Die Projekte sind relativ unterschiedlich: In Berlin am Südkreuz haben wir absichtlich die Wohnblöcke als extrudierte Baufelder dargestellt. Wir wollten keine klassischen Berliner Wohnhäuser mit Höfen und Randbebauung, sondern einfach potenzielle Baufelder zeigen. Die Wohnhäuser liegen an der S-Bahn, die wir nach Norden verlegt haben. Das schafft eine Insel zwischen S-Bahn und Autobahn. Die S-Bahn verläuft in unseren Plänen parallel zur Autobahn, damit eine Verbindung mit Tempelhof entsteht und eine Vervollständigung dieser Stadtgewebe durch die unterbrochene Infrastruktur ermöglicht wird.

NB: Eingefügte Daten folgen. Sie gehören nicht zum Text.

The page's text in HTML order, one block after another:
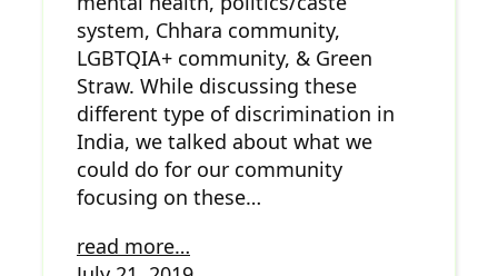
system, Chhara community,
LGBTQIA+ community, & Green
Straw. While discussing these
different type of discrimination in
India, we talked about what we
could do for our community
focusing on these…
read more…
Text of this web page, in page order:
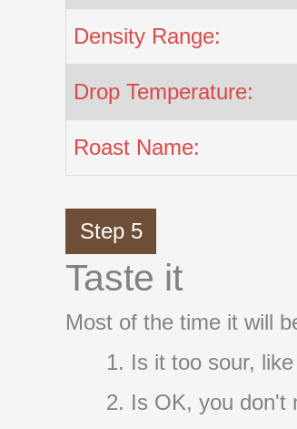
Density Range:
Drop Temperature:
Roast Name:
Step 5
Taste it
Most of the time it will
Is it too sour,
Is OK, you don't
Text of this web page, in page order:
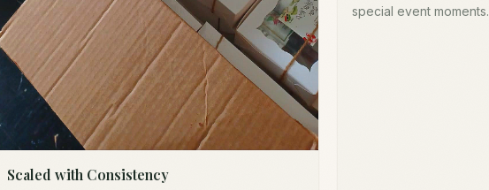
Scaled with Consistency
special event moments.
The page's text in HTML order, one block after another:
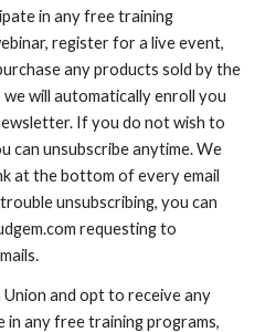
in any free training
register for a live event,
any products sold by the
will automatically enroll ​you
If you do not wish to
can unsubscribe anytime. We
at the bottom of every email
unsubscribing, you can
requesting to
and opt to receive any
any free training programs,
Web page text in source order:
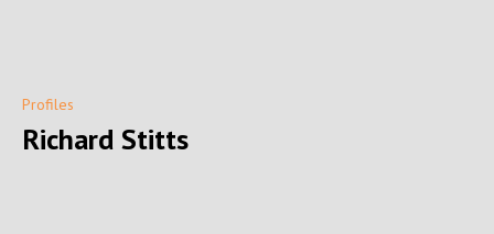
Profiles
Richard Stitts
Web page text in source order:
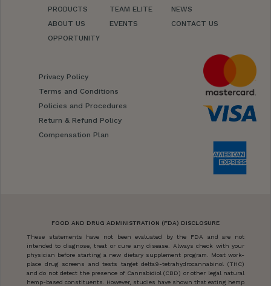
PRODUCTS
ABOUT US
OPPORTUNITY
TEAM ELITE
EVENTS
NEWS
CONTACT US
Privacy Policy
Terms and Conditions
Policies and Procedures
Return & Refund Policy
Compensation Plan
FOOD AND DRUG ADMINISTRATION (FDA) DISCLOSURE
These statements have not been evaluated by the FDA and are not
intended to diagnose, treat or cure any disease. Always check with your
physician before starting a new dietary supplement program. Most work-
place drug screens and tests target delta9-tetrahydrocannabinol (THC)
and do not detect the presence of Cannabidiol (CBD) or other legal natural
hemp-based constituents. However, studies have shown that eating hemp
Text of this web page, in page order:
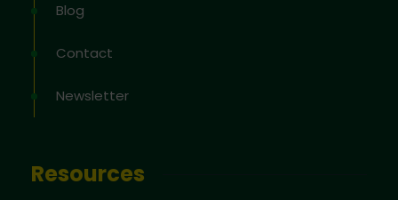
Blog
Contact
Newsletter
Resources
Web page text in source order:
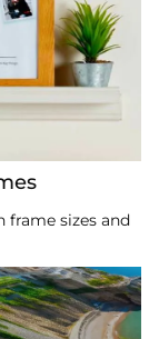
frame sizes and
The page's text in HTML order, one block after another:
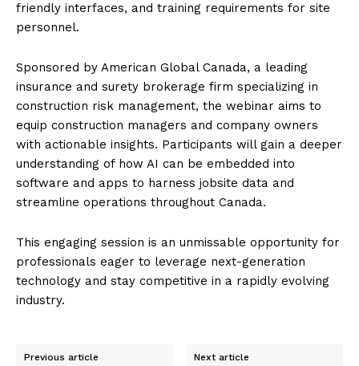
friendly interfaces, and training requirements for site
personnel.
Sponsored by American Global Canada, a leading
insurance and surety brokerage firm specializing in
construction risk management, the webinar aims to
equip construction managers and company owners
with actionable insights. Participants will gain a deeper
understanding of how AI can be embedded into
software and apps to harness jobsite data and
streamline operations throughout Canada.
This engaging session is an unmissable opportunity for
professionals eager to leverage next-generation
technology and stay competitive in a rapidly evolving
industry.
Previous article Next article
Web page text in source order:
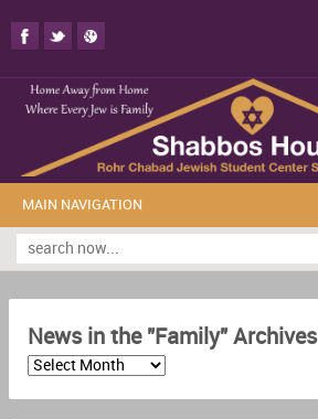
MAIN NAVIGATION
News in the "Family" Archives
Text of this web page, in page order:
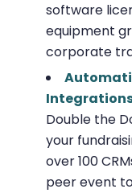
software
equipment
corporate
Double the
your
over 100
peer event
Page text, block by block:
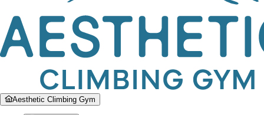
Aesthetic Climbing Gym
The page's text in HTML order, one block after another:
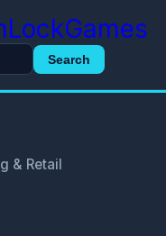
Search
& Retail

Hier können gemischte Gebäudeformen mit Büros und Werkstätten angedacht werden. Das Ziel war, eine Art übergeordnete Struktur zu schaffen, die nicht nur für Berlin eine Bedeutung hat, sondern auch für Brandenburg. Das Tempelhofer Feld spielt schon eine große Rolle. Natürlich gibt es hier eine Wahrnehmung aus Sicht des Quartiers, aber Leute aus ganz Berlin und Brandenburg verbringen an Wochenenden dort ihre Freizeit. Wir haben versucht diese Rolle zu verstärken, indem wir ein großes öffentliches Gebäude am Rande des Feldes ergänzen. Der Bogen des Flughafens schließt sich im Norden an, die drei Türme im Süden bilden ein Stadttor an der Kreuzung Tempelhofer Damm mit den querenden Bahntrassen.

Die Projekte in Bernau und Schwedt sind dagegen realistischer und konkreter dargestellt. Der Grund hierfür ist der deutlich kleinere Maßstab und die Strategie der Stadtreparatur. Dadurch bekommen die vorgeschlagenen Interventionen Maßstäbe in denen die Projekte einen Schritt weiter typologisch verfeinert werden konnten.

Marcus Nitschke
Vielen Dank für das Gespräch.

 

 

[1] Als Berliner Siedlungsstern wird die planerische Grundlage der Umlandentwicklung Berlins bezeichnet. Der Name Siedlungsstern spielt dabei auf die strahlen- bzw. sternförmige Ausbreitung von Siedlungen von Berlin im brandenburgischen Umland an.